I saved the first tooth each child lost and taped it in their baby books. The rest have gone in the trash. My mom saved all my teeth and I always thought it was weird/gross/creepy. Not to say that my boys would feel the same way, but a jarful or boxful of teeth is not something I would treasure. But I'm not a very sentimental person, in general. I'm more practical and see no practical purpose for saving teeth.

That's just me.


----------



## The Lucky One (Oct 31, 2002)

That's funny, I was just thinking about this the other day.

I will definately plan on saving my kids' teeth when they fall out. That's just the kind of sentimental person I am. I have their umbilical cord stumps, locks of ds1's hair, etc. I even save my cats teeth if I find them and also my cats whiskers. I'm just silly like that.

My mom never saved any of my teeth, and I find that weird, because, like me, she saves everything. She has fingernail clippings of mine (from when I was a child) in a ziplock baggie, even. Gross.

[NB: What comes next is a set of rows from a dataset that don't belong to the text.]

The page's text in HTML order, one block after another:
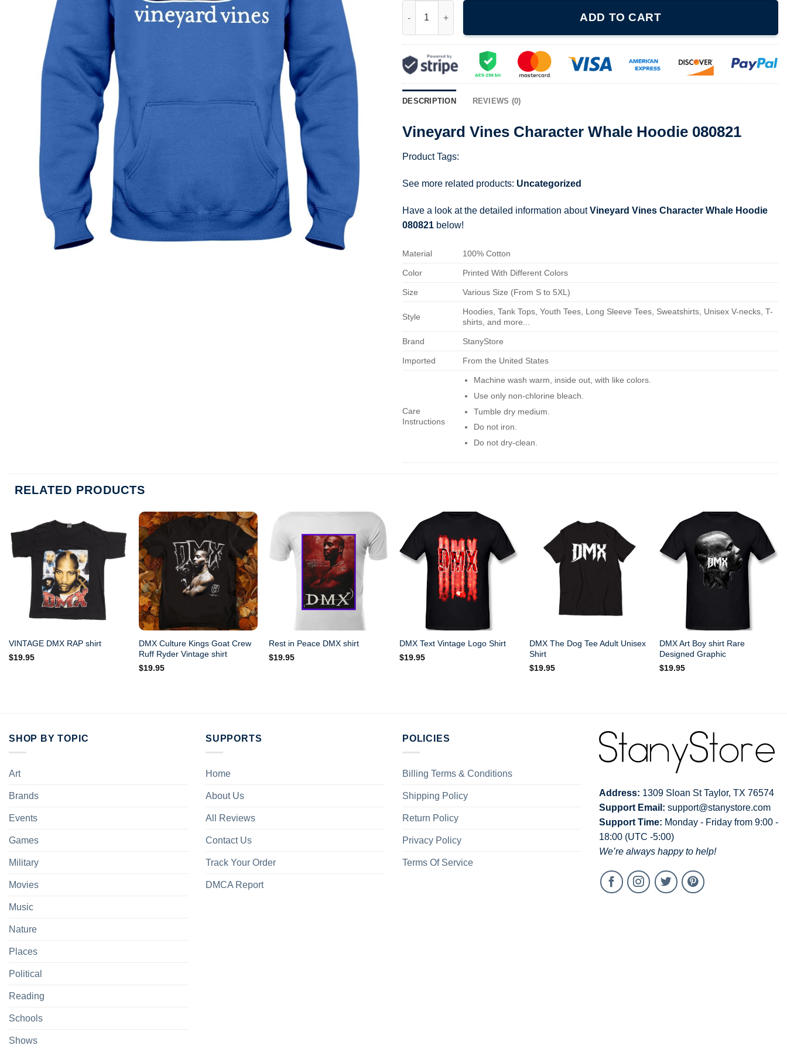
ADD TO CART
DESCRIPTION REVIEWS (0)
Vineyard Vines Character Whale Hoodie 080821
Product Tags:
See more related products: Uncategorized
Have a look at the detailed information aboutVineyard Vines Character Whale Hoodie
080821 below!
Material 100% Cotton
Color Printed With Different Colors
Size Various Size (From S to 5XL)
Style
Hoodies, Tank Tops, Youth Tees, Long Sleeve Tees, Sweatshirts, Unisex V-necks, T-
shirts, and more...
Brand StanyStore
Imported From the United States
Care
Instructions
Machine wash warm, inside out, with like colors.
Use only non-chlorine bleach.
Tumble dry medium.
Do not iron.
Do not dry-clean.
RELATED PRODUCTS
VINTAGE DMX RAP shirt
$19.95
DMX Culture Kings Goat Crew
Ruff Ryder Vintage shirt
$19.95
Rest in Peace DMX shirt
$19.95
DMX Text Vintage Logo Shirt
$19.95
DMX The Dog Tee Adult Unisex
Shirt
$19.95
DMX Art Boy shirt Rare
Designed Graphic
$19.95
SHOP BY TOPIC
Art
Brands
Events
Games
Military
Movies
Music
Nature
Places
Political
Reading
Schools
Shows
SUPPORTS
Home
About Us
All Reviews
Contact Us
Track Your Order
DMCA Report
POLICIES
Billing Terms & Conditions
Shipping Policy
Return Policy
Privacy Policy
Terms Of Service
Address: 1309 Sloan St Taylor, TX 76574
Support Email: support@stanystore.com
Support Time: Monday - Friday from 9:00 -
18:00 (UTC -5:00)
We’re always happy to help!
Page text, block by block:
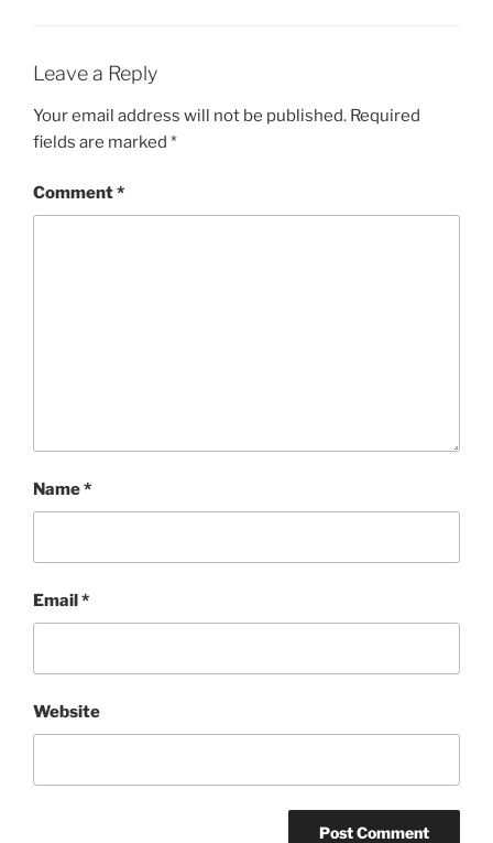
Leave a Reply
Your email address will not be published. Required
fields are marked *
Comment*
Name*
Email*
Website
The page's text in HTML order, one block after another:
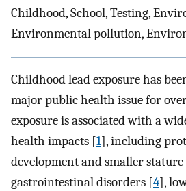
Childhood, School, Testing,
Environmental pollution,
Childhood lead exposure has
major public health issue for
exposure is associated with a
health impacts [1], including
development and smaller stature
gastrointestinal disorders [4],
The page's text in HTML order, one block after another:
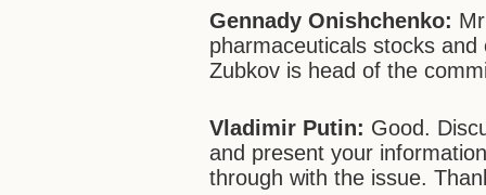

Daylily, are your kids finding the teeth all over the house? And if so, what are you telling them in regards to the tooth fairy?


----------



## mamawanabe (Nov 12, 2002)

I'm sure my mom threw them out. I might save them - I don't know. Could you make a bracelet out of them (where's our goth emoticon?)

Ha ha my 666 post and I'm talking about making discarded baby bones into jewlery







:


----------